I have heard of Americans who have acquired freelancer residence permits for teaching English but that was not at University level.

The problem a university might face when trying to sponsor you, would be to convince the federal employment agency that none of the European English native speakers in the UK and Ireland (or Americans/Canadians already settled in Germany) would be qualified and willing to do the job. The resident labour market test would probably fail.

How about a PhD in Germany? (Or can you do another Master?)

After completing a degree at a German university you can apply for a post study work permit which eventually leads to settlement.


----------



## beppi

Unfortunately (for you), what your adviser (or should that be advisor?) said is entirely true.


----------



## klove

beppi said:


> Unfortunately (for you), what your adviser (or should that be advisor?) said is entirely true.


How hard would it be for a person with experience in IT industry ? I am having an A2 level German language knowledge and plan to move soon.


----------



## beppi

klove said:


> How hard would it be for a person with experience in IT industry ? I am having an A2 level German language knowledge and plan to move soon.


IT is easier - and with a JSV you are fine!


----------



## rderamo

Thank you, all, for your responses and advice. I will certainly do some more research into it, especially the option of doing a second Master or PhD in Germany. 
Best!


----------



## miaux

If I were you, I would take ALKBs advise quite seriously... 

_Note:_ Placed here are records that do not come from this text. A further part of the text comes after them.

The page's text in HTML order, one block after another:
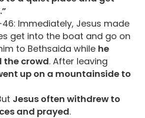
Immediately, Jesus made
get into the boat and go on
to Bethsaida while he
the crowd. After leaving
up on a mountainside to
Jesus often withdrew to
and prayed.
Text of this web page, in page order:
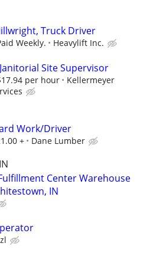
Truck Driver
Weekly. Heavylift Inc.
Site Supervisor
per hour
Kellermeyer
Work/Driver
+ Dane Lumber
Center Warehouse
IN
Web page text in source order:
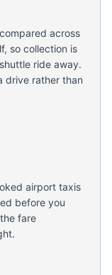
across
so collection is
ride away.
drive rather than
airport taxis
before you
fare
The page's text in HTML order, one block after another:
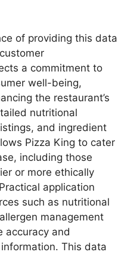
of providing this data
a commitment to
well-being,
the restaurant’s
nutritional
and ingredient
Pizza King to cater
including those
or more ethically
application
such as nutritional
management
accuracy and
This data
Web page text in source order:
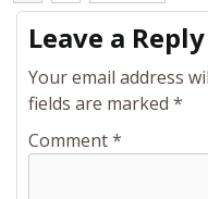
Leave a Reply
Your email address
fields are marked *
Comment*
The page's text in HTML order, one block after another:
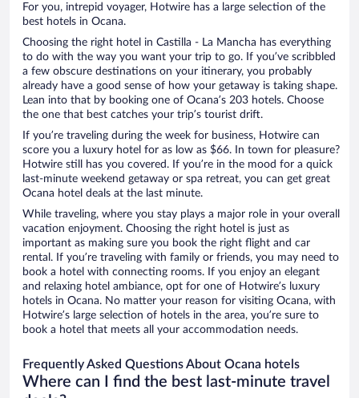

While I was living in Berlin, I got to meet several US and Canadians that came here to teach englisch, and boy, its a tight and hard market ( I can only speak for Berlin). Schools (berlitz, etc)require you to pay for their own certificates so you can teach englisch at their schools. Freelancing its hard, but at least the visa is easier to get (it is somehow easier for US citizens, as I met some in the long waiting lines at the auslanbehorde, but in the end, they struggle to get money as teaching english freelance... )

Going back on my advise/ experience: Germans only trust German things, call it degrees, experience, language, etc. So I would totally advise to come here and do a German degree to compliment you first degree ( could be master in Adult Education, intercultural communication, etc).. and if your smart, while you are a student, make the best out of it ( parties can come later), check weekly for job boards for Professor assistance vacancies, or sign up for tandem partners, because in here, its all about german experience and networking... Go straight to the language department and volunteer yourself to work there ( if your economy allows you to do so)... teaching at unis is hard, you require a Phd and even with that, it is harder for germans, let alone non EU... 

And someone mentioned arabia... consider it specially if youre about the money...


----------